## Record excerpts
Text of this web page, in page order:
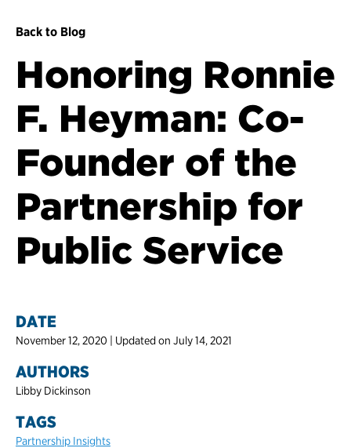
Back to Blog
Honoring Ronnie
F. Heyman: Co-
Founder of the
Partnership for
Public Service
DATE
November 12, 2020 | Updated on July 14, 2021
AUTHORS
Libby Dickinson
TAGS
Partnership Insights
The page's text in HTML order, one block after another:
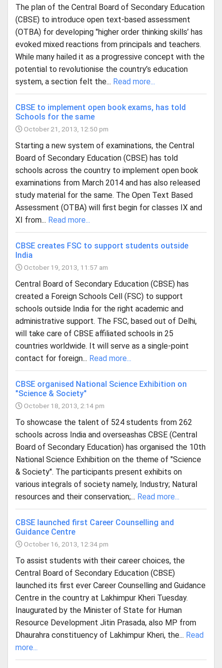
The plan of the Central Board of Secondary Education
(CBSE) to introduce open text-based assessment
(OTBA) for developing "higher order thinking skills’ has
evoked mixed reactions from principals and teachers.
While many hailed it as a progressive concept with the
potential to revolutionise the country’s education
system, a section felt the... Read more...
CBSE to implement open book exams, has told
Schools for the same
October 21, 2013, 12:50 pm
Starting a new system of examinations, the Central
Board of Secondary Education (CBSE) has told
schools across the country to implement open book
examinations from March 2014 and has also released
study material for the same. The Open Text Based
Assessment (OTBA) will first begin for classes IX and
XI from... Read more...
CBSE creates FSC to support students outside
India
October 19, 2013, 11:57 am
Central Board of Secondary Education (CBSE) has
created a Foreign Schools Cell (FSC) to support
schools outside India for the right academic and
administrative support. The FSC, based out of Delhi,
will take care of CBSE affiliated schools in 25
countries worldwide. It will serve as a single-point
contact for foreign... Read more...
CBSE organised National Science Exhibition on
"Science & Society"
October 18, 2013, 2:14 pm
To showcase the talent of 524 students from 262
schools across India and overseashas CBSE (Central
Board of Secondary Education) has organised the 10th
National Science Exhibition on the theme of "Science
& Society". The participants present exhibits on
various integrals of society namely, Industry; Natural
resources and their conservation;... Read more...
CBSE launched first Career Counselling and
Guidance Centre
October 16, 2013, 12:34 pm
To assist students with their career choices, the
Central Board of Secondary Education (CBSE)
launched its first ever Career Counselling and Guidance
Centre in the country at Lakhimpur Kheri Tuesday.
Inaugurated by the Minister of State for Human
Resource Development Jitin Prasada, also MP from
Dhaurahra constituency of Lakhimpur Kheri, the... Read
more...
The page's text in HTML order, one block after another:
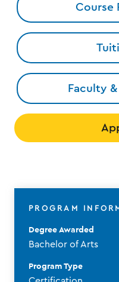
Course
Faculty
PROGRAM
Degree Awarded
Bachelor of Arts
Program Type
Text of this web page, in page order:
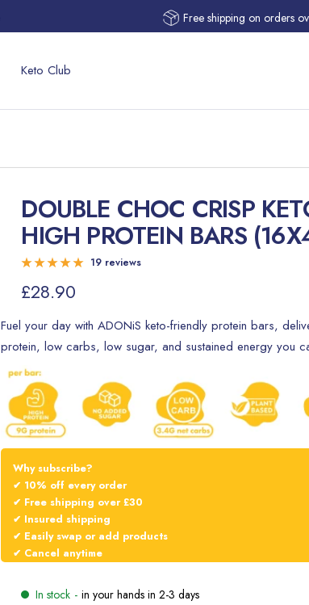
Free shipping on orders
Keto Club
DOUBLE CHOC CRISP
HIGH PROTEIN BARS
19 reviews
Sale
price
£28.90
Fuel your day with ADONiS keto-friendly protein bars,
protein, low carbs, low sugar, and sustained energy you
Why subscribe?
✔ 10% off every order
✔ Free shipping over £30
✔ Insured shipping
✔ Easily swap or add products
✔ Cancel anytime
In stock - in your hands in 2-3 days
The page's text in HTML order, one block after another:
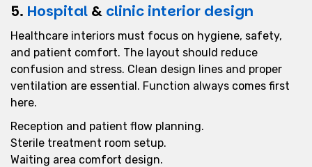
5. Hospital & clinic interior design
Healthcare interiors must focus on hygiene, safety,
and patient comfort. The layout should reduce
confusion and stress. Clean design lines and proper
ventilation are essential. Function always comes first
here.
Reception and patient flow planning.
Sterile treatment room setup.
Waiting area comfort design.
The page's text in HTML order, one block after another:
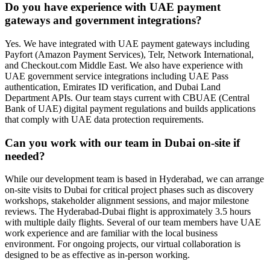
Do you have experience with UAE payment
gateways and government integrations?
Yes. We have integrated with UAE payment gateways including
Payfort (Amazon Payment Services), Telr, Network International,
and Checkout.com Middle East. We also have experience with
UAE government service integrations including UAE Pass
authentication, Emirates ID verification, and Dubai Land
Department APIs. Our team stays current with CBUAE (Central
Bank of UAE) digital payment regulations and builds applications
that comply with UAE data protection requirements.
Can you work with our team in Dubai on-site if
needed?
While our development team is based in Hyderabad, we can arrange
on-site visits to Dubai for critical project phases such as discovery
workshops, stakeholder alignment sessions, and major milestone
reviews. The Hyderabad-Dubai flight is approximately 3.5 hours
with multiple daily flights. Several of our team members have UAE
work experience and are familiar with the local business
environment. For ongoing projects, our virtual collaboration is
designed to be as effective as in-person working.
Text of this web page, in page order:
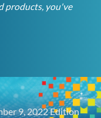
products, you've
9, 2022 Edition
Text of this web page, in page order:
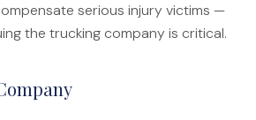
serious injury victims —
the trucking company is critical.
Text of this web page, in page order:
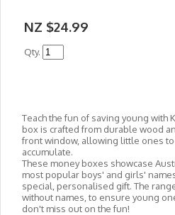
NZ $24.99
Qty.
Teach the fun of saving young with
box is crafted from durable wood
front window, allowing little ones to
accumulate.
These money boxes showcase
most popular boys' and girls'
special, personalised gift. The
without names, to ensure young
don't miss out on the fun!
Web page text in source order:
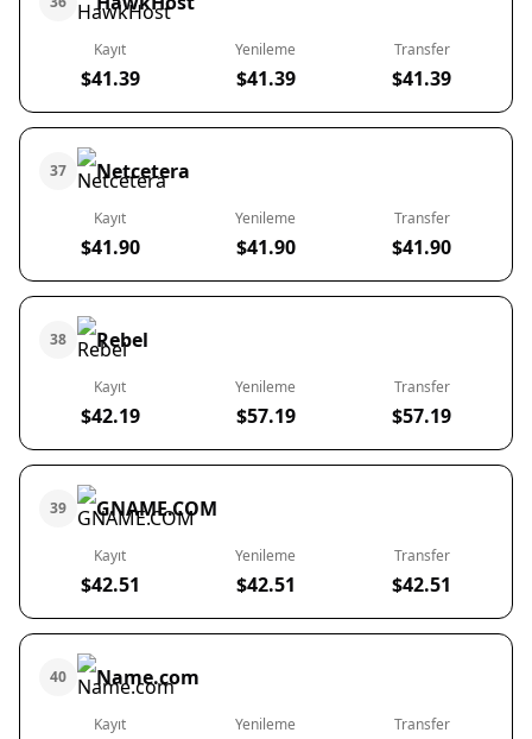
Kayıt
$41.39
Yenileme
$41.39
Transfer
$41.39
37 Netcetera
Kayıt
$41.90
Yenileme
$41.90
Transfer
$41.90
38 Rebel
Kayıt
$42.19
Yenileme
$57.19
Transfer
$57.19
39 GNAME.COM
Kayıt
$42.51
Yenileme
$42.51
Transfer
$42.51
40 Name.com
Kayıt Yenileme Transfer
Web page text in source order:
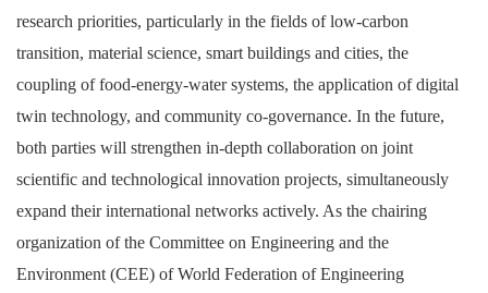
research priorities, particularly in the fields of low-carbon
transition, material science, smart buildings and cities, the
coupling of food-energy-water systems, the application of digital
twin technology, and community co-governance. In the future,
both parties will strengthen in-depth collaboration on joint
scientific and technological innovation projects, simultaneously
expand their international networks actively. As the chairing
organization of the Committee on Engineering and the
Environment (CEE) of World Federation of Engineering
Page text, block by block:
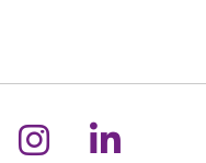
Xon
us on
Follow us

## What the task requires
Find each line in the material above that carries the string "will", and copy it.

## Solved exercise
Assessment (OTBA) will first begin for classes IX and
will take care of CBSE affiliated schools in 25
countries worldwide. It will serve as a single-point
both parties will strengthen in-depth collaboration on joint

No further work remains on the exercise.